Saved entries:
__________

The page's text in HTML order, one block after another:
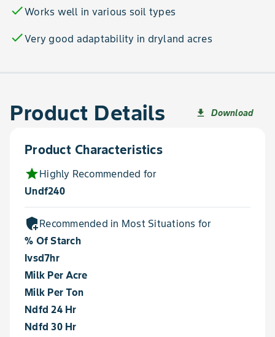
checkWorks well in various soil types
checkVery good adaptability in dryland acres
Product Details file_download Download
Product Characteristics
starHighly Recommended for
Undf240
add_moderatorRecommended in Most Situations for
% Of Starch
Ivsd7hr
Milk Per Acre
Milk Per Ton
Ndfd 24 Hr
Ndfd 30 Hr
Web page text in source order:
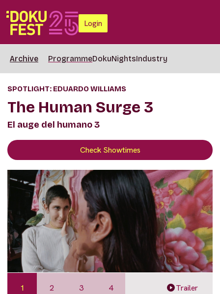
Login
Archive ProgrammeDokuNightsIndustry
SPOTLIGHT: EDUARDO WILLIAMS
The Human Surge 3
El auge del humano 3
Check Showtimes
1 2 3 4 Trailer
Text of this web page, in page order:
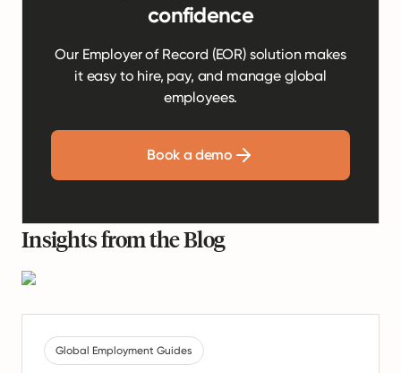
confidence
Our Employer of Record (EOR) solution makes
it easy to hire, pay, and manage global
employees.
Book a demo
Insights from the Blog
Global Employment Guides
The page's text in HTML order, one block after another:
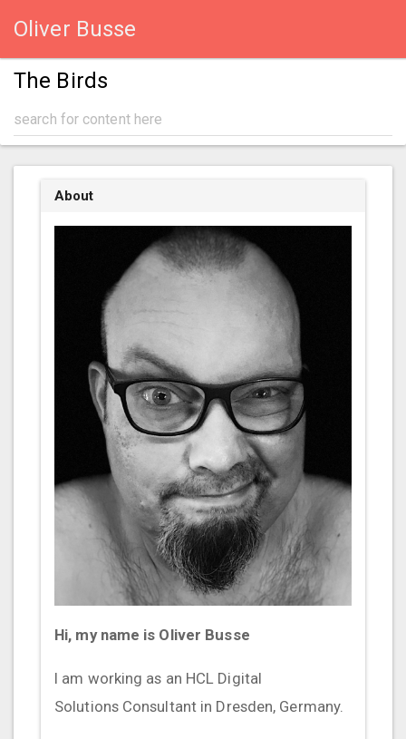
Oliver Busse
The Birds
About
Hi, my name is Oliver Busse
I am working as an HCL Digital
Solutions Consultant in Dresden, Germany.
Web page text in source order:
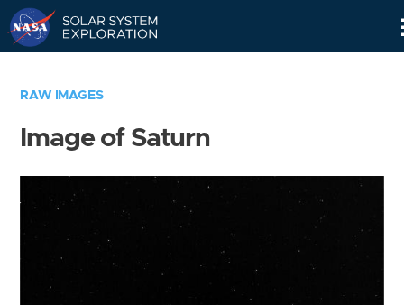
RAW IMAGES
Image of Saturn
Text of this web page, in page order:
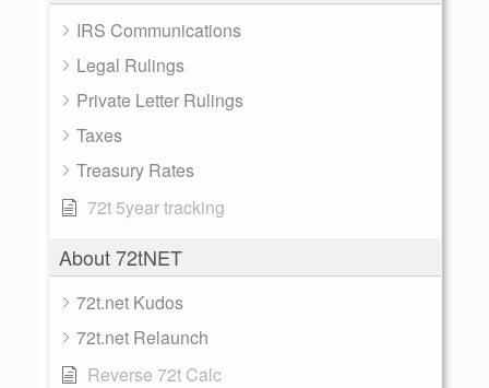
IRS Communications
Legal Rulings
Private Letter Rulings
Taxes
Treasury Rates
72t 5year tracking
About 72tNET
72t.net Kudos
72t.net Relaunch
Reverse 72t Calc
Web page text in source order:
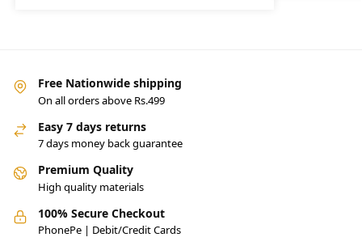
Free Nationwide shipping
On all orders above Rs.499
Easy 7 days returns
7 days money back guarantee
Premium Quality
High quality materials
100% Secure Checkout
PhonePe | Debit/Credit Cards
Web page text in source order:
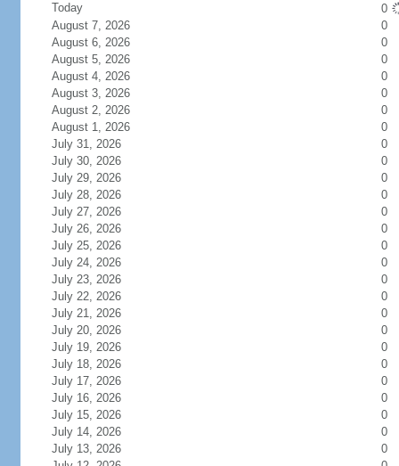
Today
0
August 7, 2026
0
August 6, 2026
0
August 5, 2026
0
August 4, 2026
0
August 3, 2026
0
August 2, 2026
0
August 1, 2026
0
July 31, 2026
0
July 30, 2026
0
July 29, 2026
0
July 28, 2026
0
July 27, 2026
0
July 26, 2026
0
July 25, 2026
0
July 24, 2026
0
July 23, 2026
0
July 22, 2026
0
July 21, 2026
0
July 20, 2026
0
July 19, 2026
0
July 18, 2026
0
July 17, 2026
0
July 16, 2026
0
July 15, 2026
0
July 14, 2026
0
July 13, 2026
0
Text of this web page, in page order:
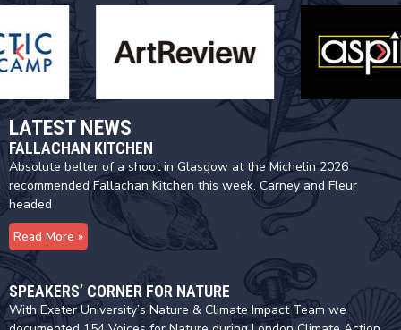
LATEST NEWS
FALLACHAN KITCHEN
Absolute belter of a shoot in Glasgow at the Michelin 2026
recommended Fallachan Kitchen this week. Carney and Fleur
headed
Read More »
SPEAKERS’ CORNER FOR NATURE
With Exeter University’s Nature & Climate Impact Team we
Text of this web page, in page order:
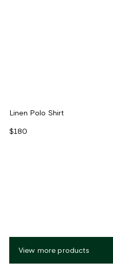
Linen Polo Shirt
$180
View more products
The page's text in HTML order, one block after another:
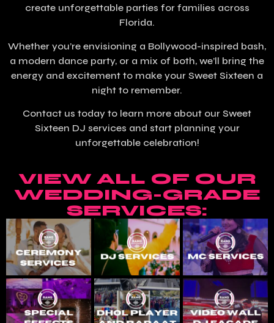
create unforgettable parties for families across
Florida.
Whether you’re envisioning a Bollywood-inspired bash,
a modern dance party, or a mix of both, we’ll bring the
energy and excitement to make your Sweet Sixteen a
night to remember.
Contact us today to learn more about our Sweet
Sixteen DJ services and start planning your
unforgettable celebration!
VIEW ALL OF OUR
WEDDING-GRADE
SERVICES:
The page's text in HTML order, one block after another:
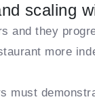
scaling
and they
more
must
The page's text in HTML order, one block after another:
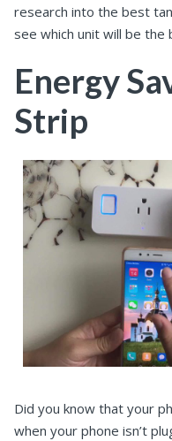
research into the best
see which unit will be
Energy
Strip
Did you know that your
when your phone isn’t
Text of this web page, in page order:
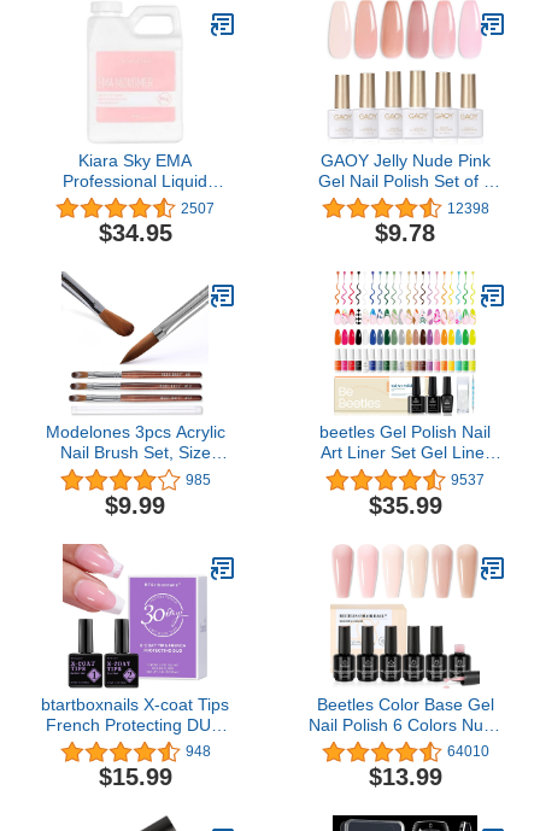
Salons and Home DIY…
Art Decoration (Rainbow
Sky)
Kiara Sky EMA
Professional Liquid
Monomer for Nails 16 Fl
Oz
2507
$34.95
GAOY Jelly Nude Pink
Gel Nail Polish Set of 6
Transparent Colors
Sheer Gel Polish Kit
12398
$9.78
Modelones 3pcs Acrylic
Nail Brush Set, Size
8/10/12 Kolinsky Acrylic
Brushes for Acrylic
Powder Application, Nail
Carving, Round Shaped
Nail Art Brushes with
Wooden Handle
985
$9.99
beetles Gel Polish Nail
Art Liner Set Gel Liner
Nail Polish White Black
Red Silver Nude Glitter
Colors Paint Swirl Built
off Uv Led Lamp
Manicure Kits
9537
$35.99
btartboxnails X-coat Tips
French Protecting DUO
builder gel and top coat
set to Protect French X-
coat Tips, No More
chipping, Long Lasting
948
$15.99
Beetles Color Base Gel
Nail Polish 6 Colors Nude
Gel Polish Porcelain Doll
Pink Nail Polish Nude
Nail Polish Neutral Sheer
Soak Off Nail Art DIY
64010
$13.99

__________

▶ [Work to complete]: Print the data once more without any change, skipping each picture.

▶ [Result]:
The page's text in HTML order, one block after another:
checkWorks well in various soil types
checkVery good adaptability in dryland acres
Product Details file_download Download
Product Characteristics
starHighly Recommended for
Undf240
add_moderatorRecommended in Most Situations for
% Of Starch
Ivsd7hr
Milk Per Acre
Milk Per Ton
Ndfd 24 Hr
Ndfd 30 Hr
Web page text in source order:
Login
Archive ProgrammeDokuNightsIndustry
SPOTLIGHT: EDUARDO WILLIAMS
The Human Surge 3
El auge del humano 3
Check Showtimes
1 2 3 4 Trailer
Text of this web page, in page order:
confidence
Our Employer of Record (EOR) solution makes
it easy to hire, pay, and manage global
employees.
Book a demo
Insights from the Blog
Global Employment Guides
The page's text in HTML order, one block after another:
Oliver Busse
The Birds
About
Hi, my name is Oliver Busse
I am working as an HCL Digital
Solutions Consultant in Dresden, Germany.
Web page text in source order:
RAW IMAGES
Image of Saturn
Text of this web page, in page order:
IRS Communications
Legal Rulings
Private Letter Rulings
Taxes
Treasury Rates
72t 5year tracking
About 72tNET
72t.net Kudos
72t.net Relaunch
Reverse 72t Calc
Web page text in source order:
Free Nationwide shipping
On all orders above Rs.499
Easy 7 days returns
7 days money back guarantee
Premium Quality
High quality materials
100% Secure Checkout
PhonePe | Debit/Credit Cards
Web page text in source order:
Today
0
August 7, 2026
0
August 6, 2026
0
August 5, 2026
0
August 4, 2026
0
August 3, 2026
0
August 2, 2026
0
August 1, 2026
0
July 31, 2026
0
July 30, 2026
0
July 29, 2026
0
July 28, 2026
0
July 27, 2026
0
July 26, 2026
0
July 25, 2026
0
July 24, 2026
0
July 23, 2026
0
July 22, 2026
0
July 21, 2026
0
July 20, 2026
0
July 19, 2026
0
July 18, 2026
0
July 17, 2026
0
July 16, 2026
0
July 15, 2026
0
July 14, 2026
0
July 13, 2026
0
Text of this web page, in page order:
LATEST NEWS
FALLACHAN KITCHEN
Absolute belter of a shoot in Glasgow at the Michelin 2026
recommended Fallachan Kitchen this week. Carney and Fleur
headed
Read More »
SPEAKERS’ CORNER FOR NATURE
With Exeter University’s Nature & Climate Impact Team we
Text of this web page, in page order:
Linen Polo Shirt
$180
View more products
The page's text in HTML order, one block after another:
create unforgettable parties for families across
Florida.
Whether you’re envisioning a Bollywood-inspired bash,
a modern dance party, or a mix of both, we’ll bring the
energy and excitement to make your Sweet Sixteen a
night to remember.
Contact us today to learn more about our Sweet
Sixteen DJ services and start planning your
unforgettable celebration!
VIEW ALL OF OUR
WEDDING-GRADE
SERVICES:
The page's text in HTML order, one block after another:
scaling
and they
more
must
The page's text in HTML order, one block after another:
research into the best
see which unit will be
Energy
Strip
Did you know that your
when your phone isn’t
Text of this web page, in page order:
Salons and Home DIY…
Art Decoration (Rainbow
Sky)
Kiara Sky EMA
Professional Liquid
Monomer for Nails 16 Fl
Oz
2507
$34.95
GAOY Jelly Nude Pink
Gel Nail Polish Set of 6
Transparent Colors
Sheer Gel Polish Kit
12398
$9.78
Modelones 3pcs Acrylic
Nail Brush Set, Size
8/10/12 Kolinsky Acrylic
Brushes for Acrylic
Powder Application, Nail
Carving, Round Shaped
Nail Art Brushes with
Wooden Handle
985
$9.99
beetles Gel Polish Nail
Art Liner Set Gel Liner
Nail Polish White Black
Red Silver Nude Glitter
Colors Paint Swirl Built
off Uv Led Lamp
Manicure Kits
9537
$35.99
btartboxnails X-coat Tips
French Protecting DUO
builder gel and top coat
set to Protect French X-
coat Tips, No More
chipping, Long Lasting
948
$15.99
Beetles Color Base Gel
Nail Polish 6 Colors Nude
Gel Polish Porcelain Doll
Pink Nail Polish Nude
Nail Polish Neutral Sheer
Soak Off Nail Art DIY
64010
$13.99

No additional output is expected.